Jayden berjalan tertatih menuju ke dekat sofa, Aruna terus membantunya dengan perasaan khawatir. Tatapannya mengarah ke arah kaki kanan Jayden. Matanya berkaca, sedih melihat pria sebaik Om Jayden tak bisa berjalan dengan normal seperti orang-orang lainnya.
Aruna mengangkat kepalanya saat Om Jayden berhenti melangkah dan menarik tangannya, “Kenapa?” celetuknya bingung.
“Aku tak suka kau menatapku dengan kasihan.”
Aruna mendengus, kembali menarik tangan Om Jayden agar menggenggam tangannya, “Aku bukan kasihan, tapi peduli,” gumamnya dengan begitu jujur. “Sudah aku katakan kepada Om, hidupku saja perlu dikasihani jadi buat apa aku mengkasihani Om,”
“Peduli dan Kasihan itu sama.”
“Beda dong,” elak Aruna cepat. “Rasa kasihan itu datang dari penderitaan, sedangkan peduli itu berarti care dan menjaga agar tak ada lagi penderitaan.” Aruna memberanikan diri untuk mengangkat kepalanya dan menatap wajah Jayden lekat. “Ehm .... tubuhku memang kecil, tapi aku berusaha untuk menjaga Om, seperti Om menjagaku seperti ini,” ujarnya dengan senyuman cerah.

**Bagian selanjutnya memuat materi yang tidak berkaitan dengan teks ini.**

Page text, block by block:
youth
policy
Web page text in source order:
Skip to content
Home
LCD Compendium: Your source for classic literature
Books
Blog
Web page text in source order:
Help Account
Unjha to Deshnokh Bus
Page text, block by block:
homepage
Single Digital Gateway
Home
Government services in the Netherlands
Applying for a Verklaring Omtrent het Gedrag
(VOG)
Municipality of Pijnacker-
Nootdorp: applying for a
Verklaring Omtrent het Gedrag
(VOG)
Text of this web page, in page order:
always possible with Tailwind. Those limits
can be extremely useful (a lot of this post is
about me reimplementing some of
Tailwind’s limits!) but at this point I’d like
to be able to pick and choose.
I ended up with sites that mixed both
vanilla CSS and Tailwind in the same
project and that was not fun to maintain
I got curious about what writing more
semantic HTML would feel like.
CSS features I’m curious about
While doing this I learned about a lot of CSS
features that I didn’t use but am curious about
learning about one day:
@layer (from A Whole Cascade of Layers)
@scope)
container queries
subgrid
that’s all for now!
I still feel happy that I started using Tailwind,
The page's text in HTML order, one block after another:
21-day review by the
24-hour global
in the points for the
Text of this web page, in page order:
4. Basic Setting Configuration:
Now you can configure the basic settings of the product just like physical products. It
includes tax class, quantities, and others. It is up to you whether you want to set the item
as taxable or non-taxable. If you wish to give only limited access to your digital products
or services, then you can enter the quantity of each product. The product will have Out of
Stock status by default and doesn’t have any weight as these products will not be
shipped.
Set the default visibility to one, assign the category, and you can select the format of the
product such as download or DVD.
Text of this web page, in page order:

Sudut matanya menyipit menciptakan eye smile cantik yang membuat Jayden terdiam.
Dia menatap lekat gadis kecil itu, “Terima kasih karena memberiku kesempatan untuk lepas dari keluargaku dan membantuku meraih masa depan. Aku berjanji tak akan pernah mengkhianati Om dan membantu Om. Katakan saja apa yang perlu aku lakukan dan aku akan menurutinya,” katanya dengan penuh semangat.

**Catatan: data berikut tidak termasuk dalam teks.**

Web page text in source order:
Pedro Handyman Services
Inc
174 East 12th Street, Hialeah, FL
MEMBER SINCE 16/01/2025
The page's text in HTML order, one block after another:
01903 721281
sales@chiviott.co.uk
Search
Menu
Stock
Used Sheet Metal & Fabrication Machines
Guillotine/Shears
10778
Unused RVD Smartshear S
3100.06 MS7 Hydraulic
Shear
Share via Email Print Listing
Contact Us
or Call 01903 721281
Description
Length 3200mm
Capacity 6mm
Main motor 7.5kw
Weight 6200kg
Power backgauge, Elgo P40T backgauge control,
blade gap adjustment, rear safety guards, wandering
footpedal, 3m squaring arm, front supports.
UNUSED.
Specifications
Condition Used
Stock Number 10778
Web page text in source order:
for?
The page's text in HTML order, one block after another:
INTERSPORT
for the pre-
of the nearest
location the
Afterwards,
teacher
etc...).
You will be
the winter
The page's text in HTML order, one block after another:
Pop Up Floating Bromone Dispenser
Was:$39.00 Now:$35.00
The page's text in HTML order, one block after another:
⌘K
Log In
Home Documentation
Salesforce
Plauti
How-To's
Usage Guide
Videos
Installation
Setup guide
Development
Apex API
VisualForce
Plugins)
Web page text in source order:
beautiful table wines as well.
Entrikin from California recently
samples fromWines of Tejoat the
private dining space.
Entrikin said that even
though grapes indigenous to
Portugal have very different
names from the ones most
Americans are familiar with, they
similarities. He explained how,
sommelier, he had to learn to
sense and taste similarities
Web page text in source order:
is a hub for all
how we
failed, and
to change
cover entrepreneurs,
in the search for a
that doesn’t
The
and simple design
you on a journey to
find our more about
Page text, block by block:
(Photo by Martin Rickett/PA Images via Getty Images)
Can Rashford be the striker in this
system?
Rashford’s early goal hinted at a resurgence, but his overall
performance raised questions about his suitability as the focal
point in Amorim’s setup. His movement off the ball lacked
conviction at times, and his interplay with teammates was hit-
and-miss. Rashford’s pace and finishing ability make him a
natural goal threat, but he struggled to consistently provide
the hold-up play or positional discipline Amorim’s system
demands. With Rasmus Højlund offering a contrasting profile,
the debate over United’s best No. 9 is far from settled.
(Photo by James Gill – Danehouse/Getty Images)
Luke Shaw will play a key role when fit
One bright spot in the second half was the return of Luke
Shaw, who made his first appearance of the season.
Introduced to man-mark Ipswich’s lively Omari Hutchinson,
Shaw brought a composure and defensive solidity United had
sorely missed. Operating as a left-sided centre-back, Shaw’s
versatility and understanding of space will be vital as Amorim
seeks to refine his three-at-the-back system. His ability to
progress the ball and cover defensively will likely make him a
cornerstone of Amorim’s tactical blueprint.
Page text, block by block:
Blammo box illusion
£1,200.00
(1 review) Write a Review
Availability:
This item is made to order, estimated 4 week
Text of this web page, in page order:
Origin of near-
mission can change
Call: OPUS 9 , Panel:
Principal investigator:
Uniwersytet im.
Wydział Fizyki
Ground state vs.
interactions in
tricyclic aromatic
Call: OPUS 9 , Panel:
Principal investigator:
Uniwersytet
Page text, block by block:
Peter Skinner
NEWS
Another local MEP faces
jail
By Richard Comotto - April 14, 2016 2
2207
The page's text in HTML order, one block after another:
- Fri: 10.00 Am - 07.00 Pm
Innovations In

Sudut bibir Jayden kembali terangkat begitu mendengar ucapan Aruna. Sejak bertemu dengan gadis ini, entah mengapa bibirnya selalu mudah untuk membentuk senyum. “Benarkah?” tanya Jayden dengan seringai.
Wajah ceria Aruna perlahan mulai mengeluarkan kerutan melihat seringai yang Jayden perlihatkan. “Kalau begitu ayo!”
“Ayo?!” tanyanya bingung.
Jayden mengangguk. “katanya kau akan menuruti semua ucapanku kan?” ulang Jayden dengan nada menggoda.
“Iya sih, Tapi ....”
“... tidak ada tapi. Ayo! Aku harus mengajakmu ke suatu tempat,” ujarnya dengan nada misterius sedikit menarik tangan Aruna agar berjalan di sampingnya.
“Kemana?” tanyanya bingung.
“Kau akan tahu. Ikut saja,” ujarnya lagi dengan nada yang tak dapat Aruna bantah.